Given records below:
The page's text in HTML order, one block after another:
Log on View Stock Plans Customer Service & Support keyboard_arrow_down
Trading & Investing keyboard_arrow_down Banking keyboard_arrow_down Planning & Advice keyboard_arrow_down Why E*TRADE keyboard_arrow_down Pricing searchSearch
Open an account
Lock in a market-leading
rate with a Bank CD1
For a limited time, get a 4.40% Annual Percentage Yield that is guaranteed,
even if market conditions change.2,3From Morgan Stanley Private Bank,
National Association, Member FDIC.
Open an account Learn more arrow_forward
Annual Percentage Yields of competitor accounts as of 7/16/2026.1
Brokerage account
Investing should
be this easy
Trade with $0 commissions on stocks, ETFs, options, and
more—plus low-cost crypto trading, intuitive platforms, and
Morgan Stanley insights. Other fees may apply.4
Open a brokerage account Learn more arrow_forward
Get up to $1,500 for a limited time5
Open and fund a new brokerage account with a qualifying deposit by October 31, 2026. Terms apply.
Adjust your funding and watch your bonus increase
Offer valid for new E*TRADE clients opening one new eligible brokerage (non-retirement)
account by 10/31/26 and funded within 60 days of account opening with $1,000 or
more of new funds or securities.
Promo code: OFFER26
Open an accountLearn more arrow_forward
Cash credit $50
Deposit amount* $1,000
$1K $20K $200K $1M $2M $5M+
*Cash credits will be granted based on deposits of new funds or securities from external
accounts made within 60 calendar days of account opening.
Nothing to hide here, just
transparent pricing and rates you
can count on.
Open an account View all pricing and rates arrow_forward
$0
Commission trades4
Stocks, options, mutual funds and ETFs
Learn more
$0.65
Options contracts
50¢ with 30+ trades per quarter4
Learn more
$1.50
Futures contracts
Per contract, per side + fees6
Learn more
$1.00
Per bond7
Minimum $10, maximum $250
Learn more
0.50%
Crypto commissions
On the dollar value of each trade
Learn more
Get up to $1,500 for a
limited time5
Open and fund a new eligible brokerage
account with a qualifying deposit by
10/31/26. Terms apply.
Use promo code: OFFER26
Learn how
End of Given records.
**Description of the task**. Repeat exactly the lines starting at the line with "transparent pricing and rates you" and ending with the final line of the entries. Include nothing else.

**Result of the task**.
transparent pricing and rates you
can count on.
Open an account View all pricing and rates arrow_forward
$0
Commission trades4
Stocks, options, mutual funds and ETFs
Learn more
$0.65
Options contracts
50¢ with 30+ trades per quarter4
Learn more
$1.50
Futures contracts
Per contract, per side + fees6
Learn more
$1.00
Per bond7
Minimum $10, maximum $250
Learn more
0.50%
Crypto commissions
On the dollar value of each trade
Learn more
Get up to $1,500 for a
limited time5
Open and fund a new eligible brokerage
account with a qualifying deposit by
10/31/26. Terms apply.
Use promo code: OFFER26
Learn how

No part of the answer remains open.